Eine Reihe entwickelter Staaten, vorwiegend in Europa, steckt in einer Schuldenkrise, aus der schwer herauszukommen ist. Zu den Wegen der Lösung der Schuldenkrise gibt es ziemlich unterschiedliche Meinungen und Ansätze, wobei momentan eigentlich nur klar ist, dass es sich um eine Krise der Staatsschulden handelt. Bekanntlich besorgen sich Regierungen zum Decken eines planmäßigen Defizits des Staatshaushalts Kredite auf den Finanzmärkten, normalerweise bei privaten Investoren.
Das funktioniert so lange, wie die Käufer von Staatsanleihen der oftmals subjektiven Überzeugung sind, dass die Regierungen ihre Schulden auch zurückzahlen können. Erst wenn dieses Vertrauen nicht mehr gegeben ist, dann ist der normale Weg der Finanzierung von Defiziten versperrt, und es kommt zu dem, was man Krise nennt. Um letztere effektiv bekämpfen zu können, muss vorher geklärt werden, was die Ursache für das Auflaufen der hohen Staatsschulden ist.
Dazu wurde jetzt eine interessante Studie der Universität Bonn vorgelegt, in der Daten aus 17 Ländern für einen Zeitraum von 140 Jahren untersucht wurden. Insgesamt wurden nicht weniger als 95 Finanzkrisen angeschaut unter der Frage, ob private oder staatliche Schulden für die Gesamtwirtschaft gefährlicher seien.
Die Forscher kamen zu dem Ergebnis, dass originäre Staatsschuldenkrisen in den westlichen Ländern eine seltene Erscheinung sind, Griechenland also eine historische Ausnahme ist.
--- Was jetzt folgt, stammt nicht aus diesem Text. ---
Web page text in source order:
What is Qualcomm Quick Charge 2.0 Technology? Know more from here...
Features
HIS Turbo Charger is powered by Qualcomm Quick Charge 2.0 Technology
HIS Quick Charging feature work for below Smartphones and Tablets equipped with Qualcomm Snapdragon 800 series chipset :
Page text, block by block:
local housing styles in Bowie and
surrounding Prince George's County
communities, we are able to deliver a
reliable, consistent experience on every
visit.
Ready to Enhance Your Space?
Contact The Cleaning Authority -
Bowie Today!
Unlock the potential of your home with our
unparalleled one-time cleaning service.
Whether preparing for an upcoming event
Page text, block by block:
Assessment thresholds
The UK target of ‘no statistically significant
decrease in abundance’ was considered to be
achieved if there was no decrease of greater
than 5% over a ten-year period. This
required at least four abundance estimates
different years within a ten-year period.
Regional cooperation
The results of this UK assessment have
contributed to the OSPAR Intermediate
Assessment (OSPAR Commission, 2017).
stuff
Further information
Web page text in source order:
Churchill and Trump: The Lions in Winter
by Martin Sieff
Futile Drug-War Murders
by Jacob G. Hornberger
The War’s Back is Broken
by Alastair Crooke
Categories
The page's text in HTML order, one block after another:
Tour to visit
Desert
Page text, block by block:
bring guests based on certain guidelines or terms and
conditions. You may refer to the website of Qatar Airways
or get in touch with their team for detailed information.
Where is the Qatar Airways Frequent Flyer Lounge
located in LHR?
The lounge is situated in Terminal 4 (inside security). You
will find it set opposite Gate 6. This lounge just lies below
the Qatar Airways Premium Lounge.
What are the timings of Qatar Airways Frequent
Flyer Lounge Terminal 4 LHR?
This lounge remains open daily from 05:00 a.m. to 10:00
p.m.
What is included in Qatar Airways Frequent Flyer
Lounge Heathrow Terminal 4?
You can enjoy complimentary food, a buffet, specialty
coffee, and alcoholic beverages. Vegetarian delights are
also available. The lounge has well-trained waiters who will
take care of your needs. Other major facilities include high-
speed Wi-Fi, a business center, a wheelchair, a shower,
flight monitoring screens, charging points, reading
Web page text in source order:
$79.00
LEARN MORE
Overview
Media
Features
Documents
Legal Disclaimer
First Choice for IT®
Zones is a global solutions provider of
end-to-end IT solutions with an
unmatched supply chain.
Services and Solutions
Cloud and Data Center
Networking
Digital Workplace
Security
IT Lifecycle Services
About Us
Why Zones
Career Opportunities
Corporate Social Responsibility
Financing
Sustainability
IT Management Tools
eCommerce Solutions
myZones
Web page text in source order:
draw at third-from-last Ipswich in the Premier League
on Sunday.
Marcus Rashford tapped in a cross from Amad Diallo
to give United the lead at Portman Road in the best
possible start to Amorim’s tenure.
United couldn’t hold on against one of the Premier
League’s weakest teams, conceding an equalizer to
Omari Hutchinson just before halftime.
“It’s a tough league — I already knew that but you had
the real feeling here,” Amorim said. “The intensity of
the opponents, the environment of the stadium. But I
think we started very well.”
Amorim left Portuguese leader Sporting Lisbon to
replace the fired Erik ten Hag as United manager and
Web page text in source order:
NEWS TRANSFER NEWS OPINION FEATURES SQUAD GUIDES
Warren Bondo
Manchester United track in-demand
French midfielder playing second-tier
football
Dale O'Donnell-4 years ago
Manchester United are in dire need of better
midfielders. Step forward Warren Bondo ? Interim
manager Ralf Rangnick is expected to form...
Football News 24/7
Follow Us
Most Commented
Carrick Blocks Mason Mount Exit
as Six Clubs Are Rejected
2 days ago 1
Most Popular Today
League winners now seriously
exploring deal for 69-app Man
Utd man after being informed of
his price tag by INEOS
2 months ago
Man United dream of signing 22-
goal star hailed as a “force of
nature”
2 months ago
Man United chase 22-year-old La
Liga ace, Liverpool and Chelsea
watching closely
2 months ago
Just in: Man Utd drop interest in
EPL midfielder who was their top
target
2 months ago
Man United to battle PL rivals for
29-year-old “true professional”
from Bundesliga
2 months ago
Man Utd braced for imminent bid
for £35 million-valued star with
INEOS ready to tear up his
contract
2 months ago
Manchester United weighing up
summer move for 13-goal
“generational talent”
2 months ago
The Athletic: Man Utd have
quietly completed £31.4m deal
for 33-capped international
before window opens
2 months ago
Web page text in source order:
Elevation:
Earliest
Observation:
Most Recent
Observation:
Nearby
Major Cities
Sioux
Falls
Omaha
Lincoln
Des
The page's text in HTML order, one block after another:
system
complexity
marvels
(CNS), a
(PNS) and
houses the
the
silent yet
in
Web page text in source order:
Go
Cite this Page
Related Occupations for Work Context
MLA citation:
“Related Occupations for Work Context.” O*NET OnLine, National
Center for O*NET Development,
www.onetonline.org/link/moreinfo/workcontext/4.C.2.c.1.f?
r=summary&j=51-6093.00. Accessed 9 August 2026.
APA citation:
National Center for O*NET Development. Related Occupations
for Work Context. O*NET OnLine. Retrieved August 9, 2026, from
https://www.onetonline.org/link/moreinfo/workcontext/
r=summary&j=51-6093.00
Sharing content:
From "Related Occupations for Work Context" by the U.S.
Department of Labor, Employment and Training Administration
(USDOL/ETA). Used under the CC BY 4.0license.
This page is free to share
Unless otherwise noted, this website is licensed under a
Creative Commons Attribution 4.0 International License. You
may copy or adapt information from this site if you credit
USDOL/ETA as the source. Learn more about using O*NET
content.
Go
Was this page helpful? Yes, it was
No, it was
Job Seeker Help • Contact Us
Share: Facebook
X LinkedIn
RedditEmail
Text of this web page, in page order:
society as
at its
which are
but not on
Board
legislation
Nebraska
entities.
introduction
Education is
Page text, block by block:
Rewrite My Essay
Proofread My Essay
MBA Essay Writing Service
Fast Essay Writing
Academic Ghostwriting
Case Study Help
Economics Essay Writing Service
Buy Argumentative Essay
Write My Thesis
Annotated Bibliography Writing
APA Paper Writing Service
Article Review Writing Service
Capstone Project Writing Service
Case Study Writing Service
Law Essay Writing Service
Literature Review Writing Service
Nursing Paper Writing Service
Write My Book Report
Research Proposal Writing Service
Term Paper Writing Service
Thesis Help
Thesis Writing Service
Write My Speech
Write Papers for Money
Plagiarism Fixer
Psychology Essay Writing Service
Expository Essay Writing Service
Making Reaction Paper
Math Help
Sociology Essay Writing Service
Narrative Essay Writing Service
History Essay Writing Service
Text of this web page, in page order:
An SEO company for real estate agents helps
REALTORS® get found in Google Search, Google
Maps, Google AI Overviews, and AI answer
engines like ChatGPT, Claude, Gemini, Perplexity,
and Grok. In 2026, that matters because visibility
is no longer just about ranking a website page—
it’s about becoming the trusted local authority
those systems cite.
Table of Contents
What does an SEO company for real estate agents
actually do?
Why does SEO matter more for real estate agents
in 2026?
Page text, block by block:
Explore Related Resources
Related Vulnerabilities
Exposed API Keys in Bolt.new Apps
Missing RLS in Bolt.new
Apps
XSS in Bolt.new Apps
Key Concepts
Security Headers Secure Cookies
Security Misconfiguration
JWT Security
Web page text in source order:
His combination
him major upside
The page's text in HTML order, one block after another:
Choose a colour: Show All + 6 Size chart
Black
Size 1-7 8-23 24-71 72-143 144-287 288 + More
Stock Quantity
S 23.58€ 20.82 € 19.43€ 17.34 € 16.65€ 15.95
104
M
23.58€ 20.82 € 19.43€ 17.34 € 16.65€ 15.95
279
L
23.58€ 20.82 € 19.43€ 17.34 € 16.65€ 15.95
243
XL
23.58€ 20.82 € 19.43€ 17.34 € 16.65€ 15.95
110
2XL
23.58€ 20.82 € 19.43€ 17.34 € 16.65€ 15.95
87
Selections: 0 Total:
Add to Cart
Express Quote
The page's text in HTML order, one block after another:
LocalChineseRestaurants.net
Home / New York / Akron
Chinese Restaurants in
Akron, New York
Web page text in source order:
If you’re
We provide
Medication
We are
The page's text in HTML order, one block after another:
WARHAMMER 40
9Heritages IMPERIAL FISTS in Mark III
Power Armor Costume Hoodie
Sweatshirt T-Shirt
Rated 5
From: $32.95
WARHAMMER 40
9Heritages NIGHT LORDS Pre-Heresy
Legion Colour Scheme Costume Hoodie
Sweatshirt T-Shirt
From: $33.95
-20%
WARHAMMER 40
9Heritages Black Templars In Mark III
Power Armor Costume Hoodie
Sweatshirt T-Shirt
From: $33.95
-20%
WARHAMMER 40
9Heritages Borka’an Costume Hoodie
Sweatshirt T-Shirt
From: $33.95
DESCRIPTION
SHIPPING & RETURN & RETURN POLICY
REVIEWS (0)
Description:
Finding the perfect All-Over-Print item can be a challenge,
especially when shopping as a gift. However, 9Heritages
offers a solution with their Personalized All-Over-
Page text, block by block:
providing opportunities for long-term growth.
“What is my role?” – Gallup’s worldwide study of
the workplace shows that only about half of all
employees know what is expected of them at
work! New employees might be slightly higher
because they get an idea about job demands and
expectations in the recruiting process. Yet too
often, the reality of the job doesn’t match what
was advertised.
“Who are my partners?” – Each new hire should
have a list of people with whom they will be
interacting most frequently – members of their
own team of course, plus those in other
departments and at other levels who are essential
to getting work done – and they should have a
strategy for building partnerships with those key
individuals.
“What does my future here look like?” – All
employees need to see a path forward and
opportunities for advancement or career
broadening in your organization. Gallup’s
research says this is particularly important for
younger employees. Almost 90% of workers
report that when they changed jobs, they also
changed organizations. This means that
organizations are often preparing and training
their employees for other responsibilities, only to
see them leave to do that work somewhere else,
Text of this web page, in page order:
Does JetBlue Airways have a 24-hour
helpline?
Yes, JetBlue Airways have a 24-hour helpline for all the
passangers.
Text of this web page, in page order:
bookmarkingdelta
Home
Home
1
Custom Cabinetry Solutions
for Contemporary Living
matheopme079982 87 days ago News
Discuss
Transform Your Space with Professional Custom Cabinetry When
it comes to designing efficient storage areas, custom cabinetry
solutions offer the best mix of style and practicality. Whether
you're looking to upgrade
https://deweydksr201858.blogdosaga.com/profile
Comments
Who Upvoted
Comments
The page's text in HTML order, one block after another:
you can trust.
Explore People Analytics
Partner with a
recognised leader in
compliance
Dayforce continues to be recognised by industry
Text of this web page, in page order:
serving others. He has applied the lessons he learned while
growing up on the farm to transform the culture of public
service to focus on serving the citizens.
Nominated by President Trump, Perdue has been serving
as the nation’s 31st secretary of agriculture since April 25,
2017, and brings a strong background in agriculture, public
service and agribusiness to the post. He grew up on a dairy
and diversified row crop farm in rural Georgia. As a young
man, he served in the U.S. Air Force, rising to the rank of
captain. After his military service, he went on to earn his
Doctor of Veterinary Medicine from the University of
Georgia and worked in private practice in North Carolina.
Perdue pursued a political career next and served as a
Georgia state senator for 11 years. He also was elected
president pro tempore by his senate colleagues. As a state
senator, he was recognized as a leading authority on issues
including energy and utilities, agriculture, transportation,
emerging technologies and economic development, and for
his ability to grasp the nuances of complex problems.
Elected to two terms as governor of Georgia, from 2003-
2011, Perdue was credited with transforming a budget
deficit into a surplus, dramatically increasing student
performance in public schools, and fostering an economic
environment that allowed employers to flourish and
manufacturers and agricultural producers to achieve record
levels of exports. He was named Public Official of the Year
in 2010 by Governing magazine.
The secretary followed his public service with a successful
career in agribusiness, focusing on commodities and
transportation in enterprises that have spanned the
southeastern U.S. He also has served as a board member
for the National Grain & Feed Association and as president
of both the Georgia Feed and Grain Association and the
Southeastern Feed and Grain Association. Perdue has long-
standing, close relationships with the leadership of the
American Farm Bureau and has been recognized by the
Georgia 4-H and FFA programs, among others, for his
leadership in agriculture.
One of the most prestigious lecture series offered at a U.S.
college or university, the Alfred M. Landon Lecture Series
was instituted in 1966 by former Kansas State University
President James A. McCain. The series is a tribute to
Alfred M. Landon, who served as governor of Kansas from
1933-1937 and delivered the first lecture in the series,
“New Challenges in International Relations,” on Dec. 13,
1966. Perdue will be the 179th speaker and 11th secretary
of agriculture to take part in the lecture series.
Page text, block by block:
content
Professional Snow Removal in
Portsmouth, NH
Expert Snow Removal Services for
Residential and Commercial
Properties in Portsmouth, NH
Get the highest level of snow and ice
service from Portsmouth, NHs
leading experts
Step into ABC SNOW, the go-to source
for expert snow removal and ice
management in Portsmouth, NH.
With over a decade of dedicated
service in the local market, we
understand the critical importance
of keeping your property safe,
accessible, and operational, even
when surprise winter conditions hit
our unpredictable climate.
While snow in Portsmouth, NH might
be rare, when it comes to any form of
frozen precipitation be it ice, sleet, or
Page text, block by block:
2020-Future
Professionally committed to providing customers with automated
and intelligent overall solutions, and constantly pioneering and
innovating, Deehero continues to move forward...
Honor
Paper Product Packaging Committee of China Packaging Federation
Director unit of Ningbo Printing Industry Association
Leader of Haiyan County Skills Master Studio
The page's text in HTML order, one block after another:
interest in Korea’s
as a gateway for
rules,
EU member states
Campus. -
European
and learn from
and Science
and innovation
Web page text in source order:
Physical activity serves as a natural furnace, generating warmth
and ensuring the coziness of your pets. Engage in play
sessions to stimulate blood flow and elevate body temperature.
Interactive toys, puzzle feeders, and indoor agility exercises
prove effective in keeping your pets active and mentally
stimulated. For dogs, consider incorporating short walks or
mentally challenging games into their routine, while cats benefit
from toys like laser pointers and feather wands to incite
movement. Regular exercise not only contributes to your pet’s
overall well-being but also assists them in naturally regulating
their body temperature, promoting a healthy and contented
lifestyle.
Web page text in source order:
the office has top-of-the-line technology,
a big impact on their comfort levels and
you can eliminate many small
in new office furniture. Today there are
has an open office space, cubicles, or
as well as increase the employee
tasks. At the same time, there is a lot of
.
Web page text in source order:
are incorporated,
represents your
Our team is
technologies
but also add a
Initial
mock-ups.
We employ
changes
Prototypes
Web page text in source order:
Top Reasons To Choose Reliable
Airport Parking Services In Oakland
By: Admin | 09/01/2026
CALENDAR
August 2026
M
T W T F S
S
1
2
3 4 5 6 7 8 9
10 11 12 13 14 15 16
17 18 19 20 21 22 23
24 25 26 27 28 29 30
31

Meist haben es die Regierungen der Industrieländer geschafft, ihre wachsenden Schulden rechtzeitig in den Griff zu kriegen und ein Entstehen von Krisen zu verhindern. Erst wenn Regierungen, wie in jüngster Zeit, 2008-2009, überschuldete Banken retten mussten, stiegen die öffentlichen Schulden. Die Überschuldung von Banken seinerseits beruhte fast ausschließlich auf einem sehr starken Wachstum der dem Privatsektor. Damit ist gesagt, dass in der Regel der private Sektor die eigentliche Ursache für das Entstehen hoher Staatsschulden ist ausgegebenen Kredite. Hohe Schulden verursachen also die privaten Haushalte, Unternehmen sowie die meist privatwirtschaftlich organisierten Banken selbst. Vor allem im Bereich der Finanzierung von Immobilien entstehen dabei Probleme. So auch in den Bankenkrisen Kasachstans ab 2007 und den USA 2008.
Zur Vermeidung von Staatsschuldenkrisen, so ein Resümee der Forscher, müssen Zentralbanken und Aufsichtsbehörden deshalb stärker auf das Kreditwachstum achten und sich weniger mit Fiskalregeln und Schuldenbremsen, sprich den Staatsfinanzen, beschäftigen. Auch strenge Fiskalregeln werden Staatsschuldenkrisen nicht verhindern können, weil im Ernstfall doch nur der Staat als letzte Rettungsinstanz übrigbleibt und im Krisenfall auch die sinnvollsten Regeln über Bord geworfen werden müssen.
Die genannte Studie lässt die praktizierte Strategie zur Lösung der Euro-Krise, die ja eine Staatsschuldenkrise ist, nicht optimal erscheinen. Statt die Problemländer zu allzu drastischen Einsparungen, Steuererhöhungen und Privatisierungen zum Schließen der Finanzierungslücken des Staatshaushaltes zu zwingen, sollte sich die Problemlösung auf die Reduzierung der privaten Schulden konzentrieren. Praktisch hieße dass, Möglichkeiten der Reduzierung privater Schulden zu finden, um in entstehenden Krisensituationen die Bankenbilanzen von Problemkrediten sauber zu halten, sprich Banken nicht zahlungsunfähig werden zu lassen.
Folglich hätten die von der EU, dem IWF und der EZB bereitgestellten Hilfsgelder nicht in erster Linie dem Bankensektor, sondern den privaten Schuldnern zufließen müssen. Klar ist hierbei, dass Regierungen mit geringerer Verschuldung in Schuldenperioden besser reagieren können als Regierungen mit hohen Schulden. Unklar bleibt jedoch, wie erreicht werden soll, dass die Möglichkeit der Reduzierung privater Schulden durch staatliche Maßnahmen nicht zu einem leichtfertigen Verhalten der privaten Kreditnehmer führt, die gerade im Wissen darauf, dass „Jemand“ schon helfen wird, sich bewusst über beide Ohren verschulden. Darauf gibt die genannte Studie leider keine Antwort.